Quel artisan est cité nommément dans les sources fournies?
ICI cite Amandine Paillasse, marqueteuse de bois et de paille, basée à Montreuil-Poulay.
Pourquoi Mayenne est-elle associée à Monaco dans cet événement?
Selon ICI, le prince Albert II a des liens historiques avec la ville de Mayenne, car il est historiquement duc de Mayenne.
Le prince Albert II doit-il rencontrer les exposants?
Selon ICI, il est indiqué que le prince ferait un tour des stands et qu’un dîner avec lui est évoqué.
Questions fréquentes
- Qu’est-ce que les Rencontres des sites Grimaldi à Monaco ?
- Selon ICI, c’est un événement organisé à Monaco réunissant des territoires partenaires liés à l’histoire des Grimaldi, avec des stands et des échanges autour des savoir-faire et du patrimoine.
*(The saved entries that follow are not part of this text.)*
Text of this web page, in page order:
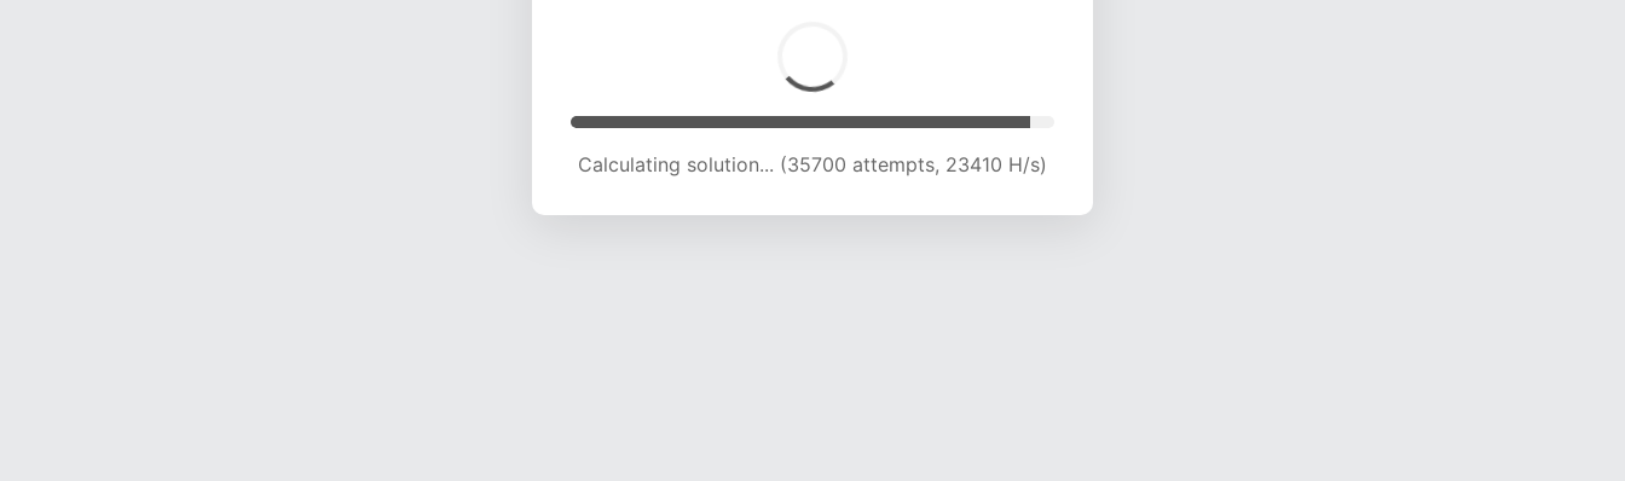
Calculating solution... (40468 attempts, 23405 H/s)
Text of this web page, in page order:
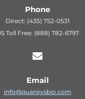
Phone
Direct: (435) 752-0531
Toll Free: (888) 782-6797

Email
info@quansysbio.com
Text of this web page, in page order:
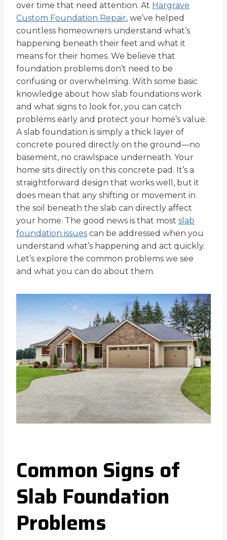
over time that need attention. At Hargrave
Custom Foundation Repair, we’ve helped
countless homeowners understand what’s
happening beneath their feet and what it
means for their homes. We believe that
foundation problems don’t need to be
confusing or overwhelming. With some basic
knowledge about how slab foundations work
and what signs to look for, you can catch
problems early and protect your home’s value.
A slab foundation is simply a thick layer of
concrete poured directly on the ground—no
basement, no crawlspace underneath. Your
home sits directly on this concrete pad. It’s a
straightforward design that works well, but it
does mean that any shifting or movement in
the soil beneath the slab can directly affect
your home. The good news is that most slab
foundation issues can be addressed when you
understand what’s happening and act quickly.
Let’s explore the common problems we see
and what you can do about them.
Common Signs of
Slab Foundation
Problems
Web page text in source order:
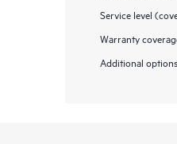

- Quand la délégation mayennaise doit-elle se rendre à Monaco ?
- Selon ICI, la participation est prévue en juin 2026, lors de la septième édition des Rencontres des sites Grimaldi.
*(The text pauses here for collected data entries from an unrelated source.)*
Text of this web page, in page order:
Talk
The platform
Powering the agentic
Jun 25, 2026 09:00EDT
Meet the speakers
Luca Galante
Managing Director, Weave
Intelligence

- Quel artisan est cité nommément dans les sources disponibles ?
- ICI cite Amandine Paillasse, marqueteuse de bois et de paille, installée à Montreuil-Poulay depuis avril 2024.
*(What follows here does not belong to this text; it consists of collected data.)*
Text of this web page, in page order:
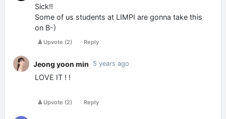
Sick!!
Some of us students at LIMPI are gonna take this
on B-)
Upvote (2) Reply
Jeong yoon min 5 years ago
LOVE IT ! !
Upvote (2) Reply
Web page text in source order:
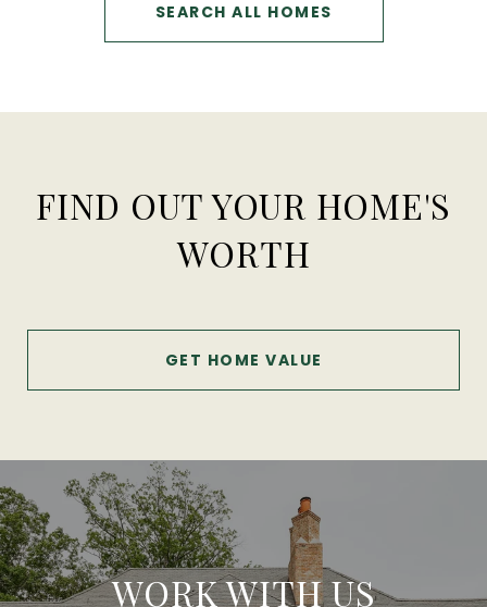
SEARCH ALL HOMES
FIND OUT YOUR HOME'S
WORTH
GET HOME VALUE
WORK WITH US
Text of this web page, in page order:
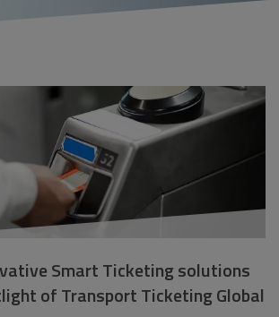
Smart Ticketing solutions
of Transport Ticketing Global

- Pourquoi Mayenne est-elle invitée dans ce cadre monégasque ?
- Selon ICI, le prince Albert II a des liens historiques avec la ville de Mayenne, puisqu’il est historiquement duc de Mayenne.
À retenir
- Des artisans d’art de Mayenne ont été sélectionnés pour les Rencontres des sites Grimaldi à Monaco en juin 2026, selon ICI.
- L’événement est présenté comme la septième édition, selon ICI.
- Amandine Paillasse, marqueteuse de bois et de paille, fait partie des sélectionnés cités par ICI.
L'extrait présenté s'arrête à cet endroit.